Exact wording is required: transcribe all the entries and leave the images out.

------ Record excerpts

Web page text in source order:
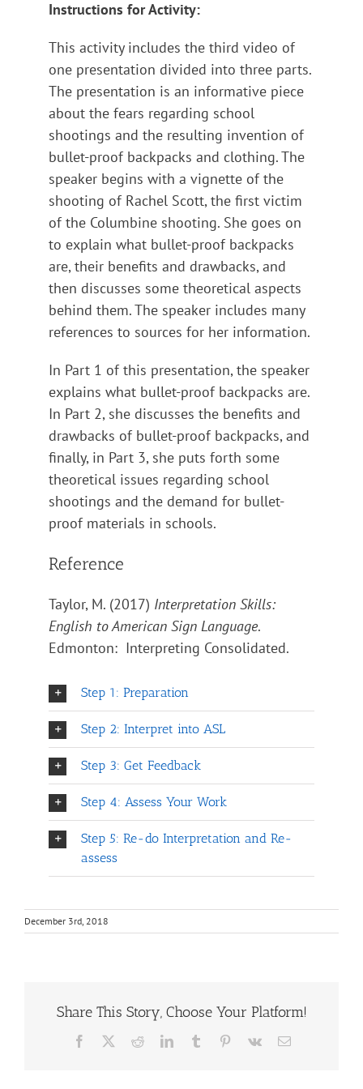
Instructions for Activity:
This activity includes the third video of
one presentation divided into three parts.
The presentation is an informative piece
about the fears regarding school
shootings and the resulting invention of
bullet-proof backpacks and clothing. The
speaker begins with a vignette of the
shooting of Rachel Scott, the first victim
of the Columbine shooting. She goes on
to explain what bullet-proof backpacks
are, their benefits and drawbacks, and
then discusses some theoretical aspects
behind them. The speaker includes many
references to sources for her information.
In Part 1 of this presentation, the speaker
explains what bullet-proof backpacks are.
In Part 2, she discusses the benefits and
drawbacks of bullet-proof backpacks, and
finally, in Part 3, she puts forth some
theoretical issues regarding school
shootings and the demand for bullet-
proof materials in schools.
Reference
Taylor, M. (2017) Interpretation Skills:
English to American Sign Language.
Edmonton: Interpreting Consolidated.
Step 1: Preparation
Step 2: Interpret into ASL
Step 3: Get Feedback
Step 4: Assess Your Work
Step 5: Re-do Interpretation and Re-
assess
December 3rd, 2018
Share This Story, Choose Your Platform!
Facebook RedditLinkedInTumblr Pinterest
Vk Email

------------

Written reply:
Web page text in source order:
Instructions for Activity:
This activity includes the third video of
one presentation divided into three parts.
The presentation is an informative piece
about the fears regarding school
shootings and the resulting invention of
bullet-proof backpacks and clothing. The
speaker begins with a vignette of the
shooting of Rachel Scott, the first victim
of the Columbine shooting. She goes on
to explain what bullet-proof backpacks
are, their benefits and drawbacks, and
then discusses some theoretical aspects
behind them. The speaker includes many
references to sources for her information.
In Part 1 of this presentation, the speaker
explains what bullet-proof backpacks are.
In Part 2, she discusses the benefits and
drawbacks of bullet-proof backpacks, and
finally, in Part 3, she puts forth some
theoretical issues regarding school
shootings and the demand for bullet-
proof materials in schools.
Reference
Taylor, M. (2017) Interpretation Skills:
English to American Sign Language.
Edmonton: Interpreting Consolidated.
Step 1: Preparation
Step 2: Interpret into ASL
Step 3: Get Feedback
Step 4: Assess Your Work
Step 5: Re-do Interpretation and Re-
assess
December 3rd, 2018
Share This Story, Choose Your Platform!
Facebook RedditLinkedInTumblr Pinterest
Vk Email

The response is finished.